--- Exercise objective ---
Leaving the pictures aside, return all of the data below exactly.

Segment Start: Data

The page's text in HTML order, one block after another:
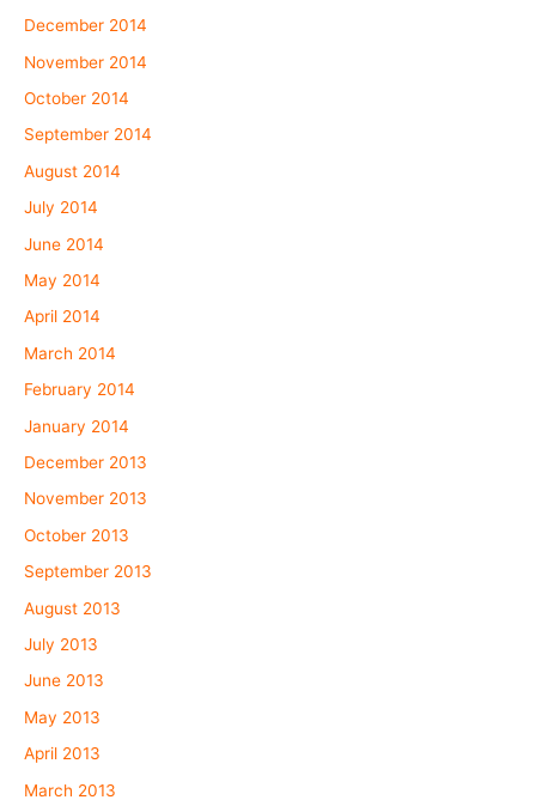
December 2014
November 2014
October 2014
September 2014
August 2014
July 2014
June 2014
May 2014
April 2014
March 2014
February 2014
January 2014
December 2013
November 2013
October 2013
September 2013
August 2013
July 2013
June 2013
May 2013
April 2013
March 2013

Segment End: Data

--- Output for this task ---
The page's text in HTML order, one block after another:
December 2014
November 2014
October 2014
September 2014
August 2014
July 2014
June 2014
May 2014
April 2014
March 2014
February 2014
January 2014
December 2013
November 2013
October 2013
September 2013
August 2013
July 2013
June 2013
May 2013
April 2013
March 2013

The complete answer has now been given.